SUPPLIED RECORDS =>
|---|
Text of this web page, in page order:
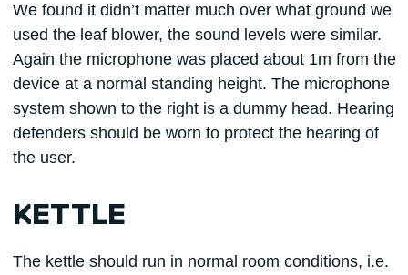
We found it didn’t matter much over what ground we
used the leaf blower, the sound levels were similar.
Again the microphone was placed about 1m from the
device at a normal standing height. The microphone
system shown to the right is a dummy head. Hearing
defenders should be worn to protect the hearing of
the user.
KETTLE
The kettle should run in normal room conditions, i.e.
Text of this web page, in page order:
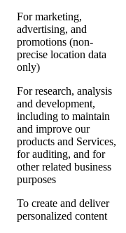
For marketing,
advertising, and
promotions (non-
precise location data
only)
For research, analysis
and development,
including to maintain
and improve our
products and Services,
for auditing, and for
other related business
purposes
To create and deliver
personalized content
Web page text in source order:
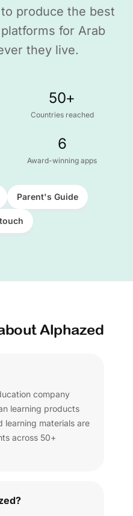
produce the best
for Arab
they live.
50+
Countries reached
6
Award-winning apps
Parent's Guide
Alphazed
company
learning products
learning materials are
across 50+
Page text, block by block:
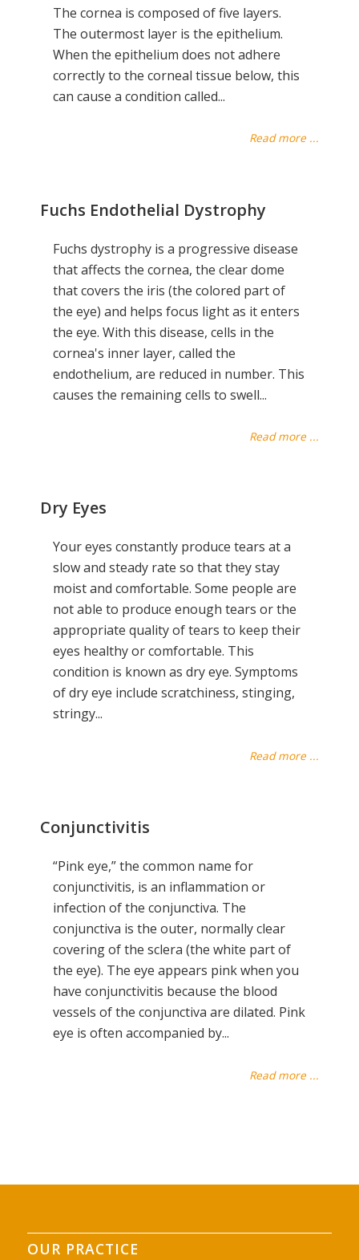
The cornea is composed of five layers.
The outermost layer is the epithelium.
When the epithelium does not adhere
correctly to the corneal tissue below, this
can cause a condition called...
Read more ...
Fuchs Endothelial Dystrophy
Fuchs dystrophy is a progressive disease
that affects the cornea, the clear dome
that covers the iris (the colored part of
the eye) and helps focus light as it enters
the eye. With this disease, cells in the
cornea's inner layer, called the
endothelium, are reduced in number. This
causes the remaining cells to swell...
Read more ...
Dry Eyes
Your eyes constantly produce tears at a
slow and steady rate so that they stay
moist and comfortable. Some people are
not able to produce enough tears or the
appropriate quality of tears to keep their
eyes healthy or comfortable. This
condition is known as dry eye. Symptoms
of dry eye include scratchiness, stinging,
stringy...
Read more ...
Conjunctivitis
“Pink eye,” the common name for
conjunctivitis, is an inflammation or
infection of the conjunctiva. The
conjunctiva is the outer, normally clear
covering of the sclera (the white part of
the eye). The eye appears pink when you
have conjunctivitis because the blood
vessels of the conjunctiva are dilated. Pink
eye is often accompanied by...
Read more ...
OUR PRACTICE
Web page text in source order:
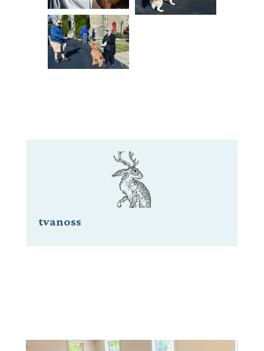
tvanoss
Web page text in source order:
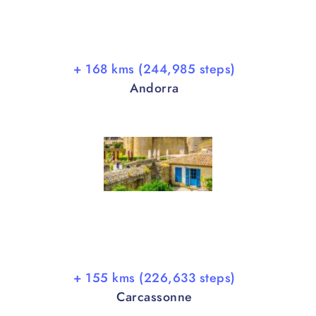
+ 168 kms (244,985 steps)
Andorra
+ 155 kms (226,633 steps)
Carcassonne
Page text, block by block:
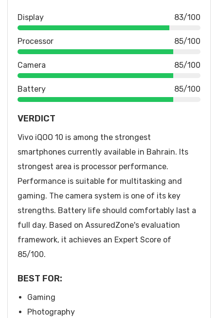
Display 83/100
Processor 85/100
Camera 85/100
Battery 85/100
VERDICT
Vivo iQOO 10 is among the strongest
smartphones currently available in Bahrain. Its
strongest area is processor performance.
Performance is suitable for multitasking and
gaming. The camera system is one of its key
strengths. Battery life should comfortably last a
full day. Based on AssuredZone's evaluation
framework, it achieves an Expert Score of
85/100.
BEST FOR:
Gaming
Photography
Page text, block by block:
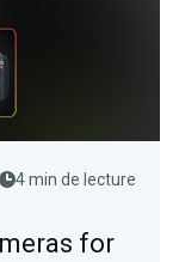
4 min de lecture
for
|---|
EXERCISE DETAILS =>
From the records above, give again only the part that opens with the line containing "kms (226,633 steps)" and closes with the line containing "gaming. The camera system is one of its key". Keep both ends but drop the pictures.

ANSWER BOX =>
+ 155 kms (226,633 steps)
Carcassonne
Page text, block by block:
Display 83/100
Processor 85/100
Camera 85/100
Battery 85/100
VERDICT
Vivo iQOO 10 is among the strongest
smartphones currently available in Bahrain. Its
strongest area is processor performance.
Performance is suitable for multitasking and
gaming. The camera system is one of its key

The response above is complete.